Key recommendations 1.0
Consider conducting more frequent incident simulations to ensure key Bank staff and their delegates are familiar with all of the requirements of the Major Incident Response Plan, and adhere to the key requirements (or document the rationale for any deviations) such as maintaining a complete and accurate incident timeline. Update the detailed incident log accordingly.
Key recommendations 2.0
Review ongoing security training requirements for staff supporting critical systems based on the nature and type information stored and processed and the key users of the system or information.
Review monitoring and alerting protocols for all key security and operational alerts to ensure there is appropriate escalation and a peer review/QA process to help ensure key incident information is not missed and the incident actions register is updated.
Improve the continuous monitoring of the control environment for vulnerabilities, potential threats, and attacks by formalising a program of audits, risk assessments and user awareness of policies and procedures.

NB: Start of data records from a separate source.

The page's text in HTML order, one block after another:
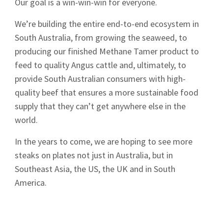
We’re building the entire end-to-end ecosystem in
South Australia, from growing the seaweed, to
producing our finished Methane Tamer product to
feed to quality Angus cattle and, ultimately, to
provide South Australian consumers with high-
quality beef that ensures a more sustainable food
supply that they can’t get anywhere else in the
world.
In the years to come, we are hoping to see more
steaks on plates not just in Australia, but in
Southeast Asia, the US, the UK and in South
America.
News
Signup
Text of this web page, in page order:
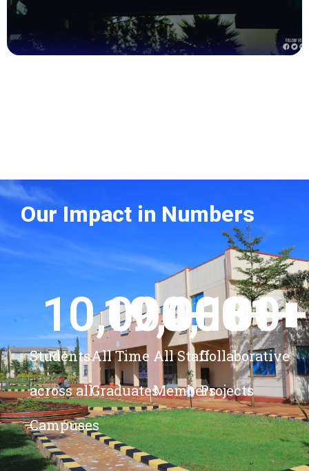
Our Impact in Numbers
Students
across all
Campuses
10,000+
All Time
Graduates
19,000+
All Staff
Members
4,100+
Collaborative
Projects
81+
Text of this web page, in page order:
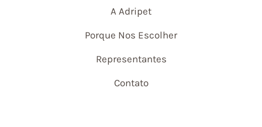
A Adripet
Porque Nos Escolher
Representantes
Contato
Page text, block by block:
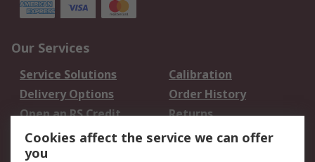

Create a Digital Services On-Call & Overtime policy that aligns with the Bank’s current requirements and clarifies staff roles and responsibilities.
Key recommendations 3.0
Formalise the security strategy and roadmap and PSR/NZISM compliance architecture that is aligned with the Bank’s risks and is endorsed by the SLT and the Board.
Formalise the risk management process for C&A requirements and end of life platform exemptions and risk acceptance.
Develop, enforce and monitor acceptable use guidelines and minimum security standards for all critical applications.
Integrate the cyber and enterprise risk management frameworks to ensure consistent risk treatment and/or reduce gaps in risk identification.
Develop baseline standards for vendor communication protocols including requirements for maintaining/updating contact lists and agreed escalation protocols. These should form part of all vendor agreements.
Develop a policy/guidance for users to cover situations where an external party may mandate its own file sharing tools/protocols that may conflict with Bank policies.
Key recommendations 4.0
Develop a formal enterprise framework for data/information management that includes a formally approved enterprise wide classification standard.
Establish clear policies and guidelines for the security of data in unstructured storage.
Create a formal framework for vendor and asset management
Define Platform and Information owner roles and responsibilities for support/on call and training/certification requirements.
Develop a framework for third party risk Management that assesses the risk associated with all critical providers and defines controls that have been implemented.